- _WHAT TO WORK ON_:
Could you filter the records below down to the lines that include the word "will"?
══════════════════════════════
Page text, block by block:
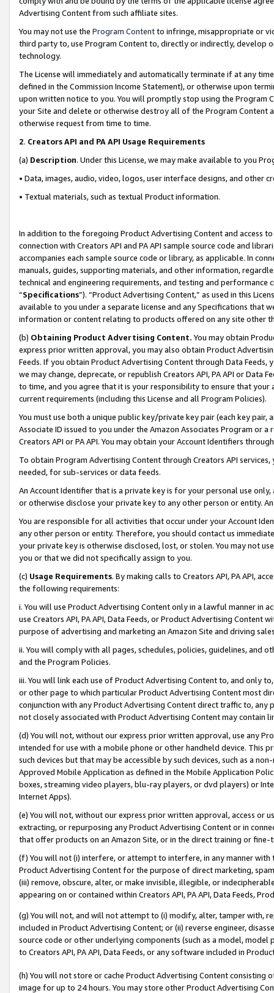
Advertising Content from such affiliate sites.
You may not use the Program Contentto infringe, misappropriate or
third party to, use Program Content to, directly or indirectly, develop
technology.
The License will immediately and automatically terminate if at any
defined in the Commission Income Statement), or otherwise upon
upon written notice to you. You will promptly stop using the Program
your Site and delete or otherwise destroy all of the Program Content
otherwise request from time to time.
2. Creators API and PA API Usage Requirements
(a) Description. Under this License, we may make available to you
• Data, images, audio, video, logos, user interface designs, and other
• Textual materials, such as textual Product information.
In addition to the foregoing Product Advertising Content and access
connection with Creators API and PA API sample source code and
accompanies each sample source code or library, as applicable. In
manuals, guides, supporting materials, and other information,
technical and engineering requirements, and testing and
“Specifications”). “Product Advertising Content,” as used in this
available to you under a separate license and any Specifications that
information or content relating to products offered on any site other
(b) Obtaining Product Advertising Content. You may obtain
express prior written approval, you may also obtain Product
Feeds. If you obtain Product Advertising Content through Data Feeds,
we may change, deprecate, or republish Creators API, PA API or Data
to time, and you agree that it is your responsibility to ensure that your
current requirements (including this License and all Program Policies).
You must use both a unique public key/private key pair (each key pair,
Associate ID issued to you under the Amazon Associates Program or
Creators API or PA API. You may obtain your Account Identifiers
To obtain Program Advertising Content through Creators API
needed, for sub-services or data feeds.
An Account Identifier that is a private key is for your personal use
or otherwise disclose your private key to any other person or entity.
You are responsible for all activities that occur under your Account
any other person or entity. Therefore, you should contact us
your private key is otherwise disclosed, lost, or stolen. You may not
you or that we did not specifically assign to you.
(c) Usage Requirements. By making calls to Creators API, PA API,
the following requirements:
i. You will use Product Advertising Content only in a lawful manner in
use Creators API, PA API, Data Feeds, or Product Advertising
purpose of advertising and marketing an Amazon Site and driving
ii. You will comply with all pages, schedules, policies, guidelines, and
and the Program Policies.
iii. You will link each use of Product Advertising Content to, and only
or other page to which particular Product Advertising Content most
conjunction with any Product Advertising Content direct traffic to,
not closely associated with Product Advertising Content may contain
(d) You will not, without our express prior written approval, use any
intended for use with a mobile phone or other handheld device. This
such devices but that may be accessible by such devices, such as a
Approved Mobile Application as defined in the Mobile Application
boxes, streaming video players, blu-ray players, or dvd players) or
Internet Apps).
(e) You will not, without our express prior written approval, access or
extracting, or repurposing any Product Advertising Content or in
that offer products on an Amazon Site, or in the direct training or
(f) You will not (i) interfere, or attempt to interfere, in any manner
Product Advertising Content for the purpose of direct marketing,
(iii) remove, obscure, alter, or make invisible, illegible, or
appearing on or contained within Creators API, PA API, Data Feeds,
(g) You will not, and will not attempt to (i) modify, alter, tamper with,
included in Product Advertising Content; or (ii) reverse engineer,
source code or other underlying components (such as a model,
to Creators API, PA API, Data Feeds, or any software included in
(h) You will not store or cache Product Advertising Content
image for up to 24 hours. You may store other Product Advertising
══════════════════════════════
- _SOLUTION BELOW_:
The License will immediately and automatically terminate if at any
upon written notice to you. You will promptly stop using the Program
i. You will use Product Advertising Content only in a lawful manner in
ii. You will comply with all pages, schedules, policies, guidelines, and
iii. You will link each use of Product Advertising Content to, and only
(d) You will not, without our express prior written approval, use any
(e) You will not, without our express prior written approval, access or
(f) You will not (i) interfere, or attempt to interfere, in any manner
(g) You will not, and will not attempt to (i) modify, alter, tamper with,
(h) You will not store or cache Product Advertising Content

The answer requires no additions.